Unless you have a purely sequential writer, the LRU order is - at
least in theory - diverging away from the writeback order.
According to the reasoning behind generational garbage collection,
they should in fact be inverse to each other. The oldest pages still
in use are the most likely to be still needed in the future.
In practice we only make a generational distinction between used-once
and used-many, which manifests in the inactive and the active list.
But still, when reclaim starts off with a localized writer, the oldest
pages are likely to be at the end of the active list.

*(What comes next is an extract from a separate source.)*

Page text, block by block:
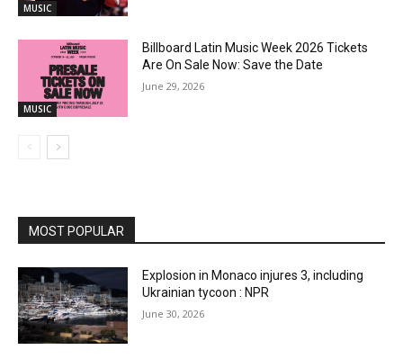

So pages from the inactive list are likely to be written in the right
order, but at the same time active pages are even older, thus written
before them. Memory reclaim starts with the inactive pages, and this
is why it gets ahead.
Then there is also the case where a fast writer pushes dirty pages to
the end of the LRU list, of course, but you already said that this is
not applicable to your workload.
My point is that I don't think it's unexpected that dirty pages come
off the inactive list in practice. It just sucks how we handle them.